(Dataset records)
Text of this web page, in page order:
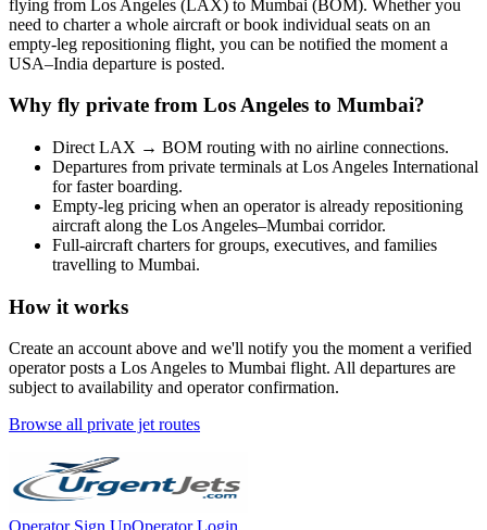
flying from Los Angeles (LAX) to Mumbai (BOM). Whether you
need to charter a whole aircraft or book individual seats on an
empty-leg repositioning flight, you can be notified the moment a
USA–India departure is posted.
Why fly private from Los Angeles to Mumbai?
Direct LAX → BOM routing with no airline connections.
Departures from private terminals at Los Angeles International
for faster boarding.
Empty-leg pricing when an operator is already repositioning
aircraft along the Los Angeles–Mumbai corridor.
Full-aircraft charters for groups, executives, and families
travelling to Mumbai.
How it works
Create an account above and we'll notify you the moment a verified
operator posts a Los Angeles to Mumbai flight. All departures are
subject to availability and operator confirmation.
Browse all private jet routes

### [To do]
Where a line in the records above contains the string "Mumbai", copy that line.

### [Reply to the exercise]
flying from Los Angeles (LAX) to Mumbai (BOM). Whether you
Why fly private from Los Angeles to Mumbai?
aircraft along the Los Angeles–Mumbai corridor.
travelling to Mumbai.
operator posts a Los Angeles to Mumbai flight. All departures are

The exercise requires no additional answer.